Les employés potentiels peuvent contourner ce problème en effectuant des recherches plus approfondies sur la véritable nature des emplois qu'ils envisagent de prendre. Ils devraient poser des questions sur les exigences quotidiennes du poste et consulter un certain nombre de personnes qui occupent actuellement le poste ou qui l'ont déjà occupé.

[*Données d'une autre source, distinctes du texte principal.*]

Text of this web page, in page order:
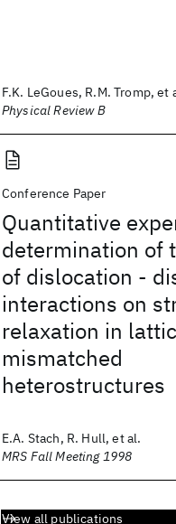
F.K. LeGoues, R.M. Tromp, et
Physical Review B
Conference Paper
Quantitative
determination of
of dislocation -
interactions on
relaxation in
mismatched
heterostructures
E.A. Stach, R. Hull, et al.
MRS Fall Meeting 1998
View all publications
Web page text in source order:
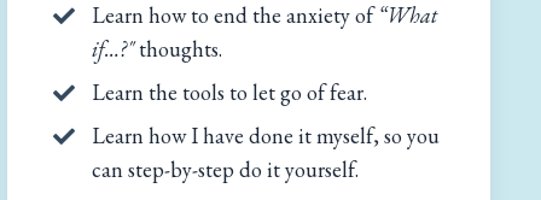
Learn how to end the anxiety of“What
if…?"thoughts.
Learn the tools to let go of fear.
Learn how I have done it myself, so you
can step-by-step do it yourself.
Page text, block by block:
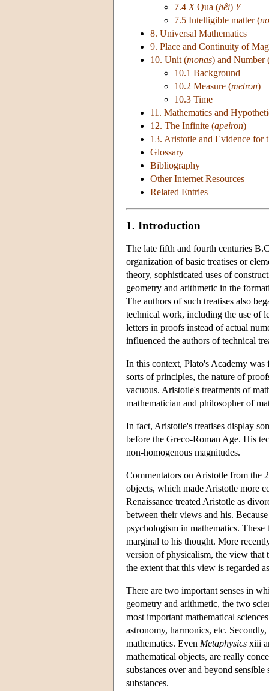
7.4 XQua (hêi) Y
7.5 Intelligible matter (
8. Universal Mathematics
9. Place and Continuity of
10. Unit (monas) and Number
10.1 Background
10.2 Measure (metron)
10.3 Time
11. Mathematics and
12. The Infinite (apeiron)
13. Aristotle and Evidence for
Glossary
Bibliography
Other Internet Resources
Related Entries
1. Introduction
The late fifth and fourth centuries
organization of basic treatises or
theory, sophisticated uses of
geometry and arithmetic in the
The authors of such treatises also
technical work, including the use of
letters in proofs instead of actual
influenced the authors of technical
In this context, Plato's Academy
sorts of principles, the nature of
vacuous. Aristotle's treatments of
mathematician and philosopher of
In fact, Aristotle's treatises display
before the Greco-Roman Age. His
non-homogenous magnitudes.
Commentators on Aristotle from the
objects, which made Aristotle more
Renaissance treated Aristotle as
between their views and his.
psychologism in mathematics.
marginal to his thought. More
version of physicalism, the view that
the extent that this view is regarded
There are two important senses in
geometry and arithmetic, the two
most important mathematical
astronomy, harmonics, etc.
mathematics. Even Metaphysics xiii
mathematical objects, are really
substances over and beyond
substances.
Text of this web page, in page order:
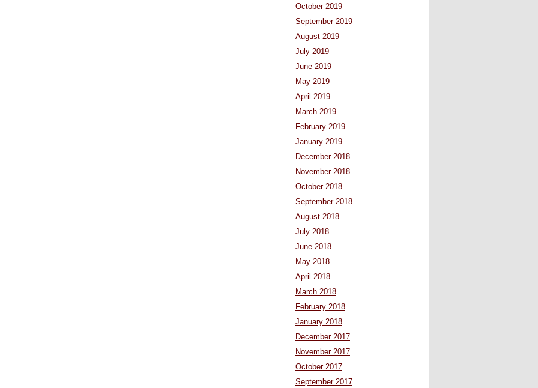
October 2019
September 2019
August 2019
July 2019
June 2019
May 2019
April 2019
March 2019
February 2019
January 2019
December 2018
November 2018
October 2018
September 2018
August 2018
July 2018
June 2018
May 2018
April 2018
March 2018
February 2018
January 2018
December 2017
November 2017
October 2017
September 2017
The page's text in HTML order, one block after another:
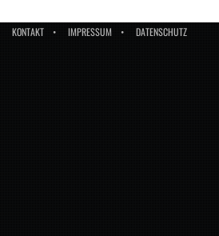
KONTAKT IMPRESSUM DATENSCHUTZ
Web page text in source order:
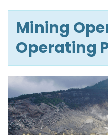
Mining
Operating
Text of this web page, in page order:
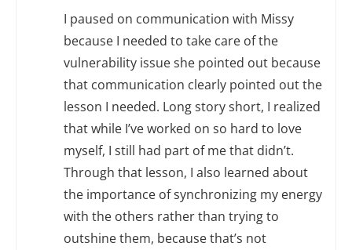
I paused on communication with Missy
because I needed to take care of the
vulnerability issue she pointed out because
that communication clearly pointed out the
lesson I needed. Long story short, I realized
that while I’ve worked on so hard to love
myself, I still had part of me that didn’t.
Through that lesson, I also learned about
the importance of synchronizing my energy
with the others rather than trying to
outshine them, because that’s not
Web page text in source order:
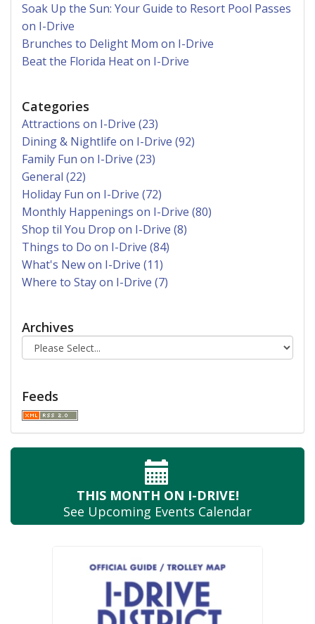
Soak Up the Sun: Your Guide to Resort Pool Passes
on I-Drive
Brunches to Delight Mom on I-Drive
Beat the Florida Heat on I-Drive
Categories
Attractions on I-Drive (23)
Dining & Nightlife on I-Drive (92)
Family Fun on I-Drive (23)
General (22)
Holiday Fun on I-Drive (72)
Monthly Happenings on I-Drive (80)
Shop til You Drop on I-Drive (8)
Things to Do on I-Drive (84)
What's New on I-Drive (11)
Where to Stay on I-Drive (7)
Archives
Feeds
THIS MONTH ON I-DRIVE!
See Upcoming Events Calendar
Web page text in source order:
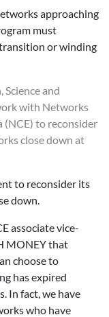
approaching
must
or winding
and
with Networks
(NCE) to reconsider
close down at
to reconsider its
down.
associate vice-
MONEY that
choose to
has expired
In fact, we have
who have
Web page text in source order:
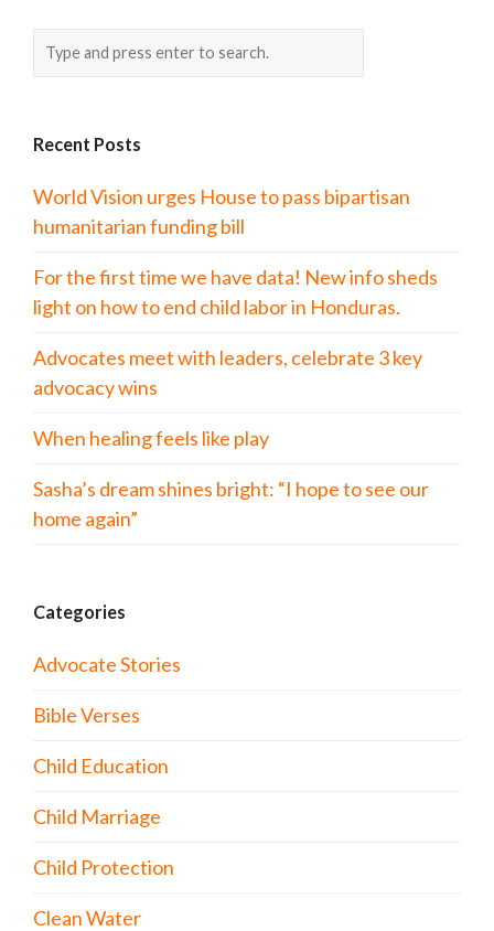
Recent Posts
World Vision urges House to pass bipartisan
humanitarian funding bill
For the first time we have data! New info sheds
light on how to end child labor in Honduras.
Advocates meet with leaders, celebrate 3 key
advocacy wins
When healing feels like play
Sasha’s dream shines bright: “I hope to see our
home again”
Categories
Advocate Stories
Bible Verses
Child Education
Child Marriage
Child Protection
Clean Water
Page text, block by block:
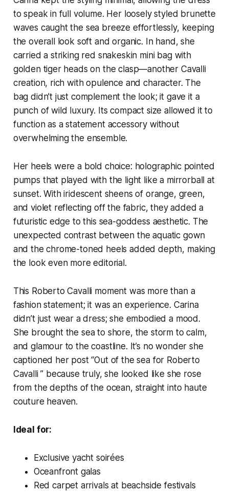
to speak in full volume. Her loosely styled brunette
waves caught the sea breeze effortlessly, keeping
the overall look soft and organic. In hand, she
carried a striking red snakeskin mini bag with
golden tiger heads on the clasp—another Cavalli
creation, rich with opulence and character. The
bag didn’t just complement the look; it gave it a
punch of wild luxury. Its compact size allowed it to
function as a statement accessory without
overwhelming the ensemble.
Her heels were a bold choice: holographic pointed
pumps that played with the light like a mirrorball at
sunset. With iridescent sheens of orange, green,
and violet reflecting off the fabric, they added a
futuristic edge to this sea-goddess aesthetic. The
unexpected contrast between the aquatic gown
and the chrome-toned heels added depth, making
the look even more editorial.
This Roberto Cavalli moment was more than a
fashion statement; it was an experience. Carina
didn’t just wear a dress; she embodied a mood.
She brought the sea to shore, the storm to calm,
and glamour to the coastline. It’s no wonder she
captioned her post “Out of the sea for Roberto
Cavalli ” because truly, she looked like she rose
from the depths of the ocean, straight into haute
couture heaven.
Ideal for:
Exclusive yacht soirées
Oceanfront galas
Red carpet arrivals at beachside festivals
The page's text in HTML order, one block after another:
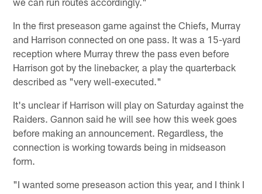
In the first preseason game against the Chiefs, Murray
and Harrison connected on one pass. It was a 15-yard
reception where Murray threw the pass even before
Harrison got by the linebacker, a play the quarterback
described as "very well-executed."
It's unclear if Harrison will play on Saturday against the
Raiders. Gannon said he will see how this week goes
before making an announcement. Regardless, the
connection is working towards being in midseason
form.
"I wanted some preseason action this year, and I think I
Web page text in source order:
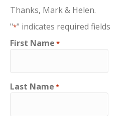
Thanks, Mark & Helen.
"*" indicates required fields
First Name *
Last Name *

Ce que les employeurs peuvent faire

Le "travail brillant" a également un coût pour les employeurs, qui tentent de gérer la frustration des travailleurs et la rotation du personnel. Ils peuvent mettre fin à ce cercle vicieux en proposant des aperçus réalistes des emplois. Cela ne signifie pas qu'ils ne doivent montrer que les aspects négatifs du travail, mais qu'ils doivent présenter un équilibre honnête entre les aspects les plus et les moins prestigieux du poste.

Les employeurs peuvent également envisager d'autres façons d'assembler les tâches afin que les moins agréables d'entre elles soient réparties entre les employés et les postes. Ils peuvent également être ouverts aux efforts des employés pour concevoir et améliorer leur travail et créer de nouvelles opportunités au sein de leur organisation.

En fin de compte, cependant, l'exécution de nombreuses tâches banales reste une réalité dans tous les emplois, malgré la promesse que l'intelligence artificielle éliminera de plus en plus de tâches routinières.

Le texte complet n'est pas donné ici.